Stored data
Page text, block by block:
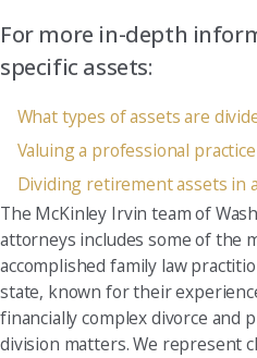
For more in-depth
specific assets:
What types of assets are
Valuing a professional
Dividing retirement assets in
The McKinley Irvin team of
attorneys includes some of the
accomplished family law
state, known for their
financially complex divorce and
division matters. We represent

• EXERCISE: The reply must hold exactly the lines from the one containing "Valuing a professional" to the last line of the entries, and nothing more.

• ANSWER AREA:
Valuing a professional
Dividing retirement assets in
The McKinley Irvin team of
attorneys includes some of the
accomplished family law
state, known for their
financially complex divorce and
division matters. We represent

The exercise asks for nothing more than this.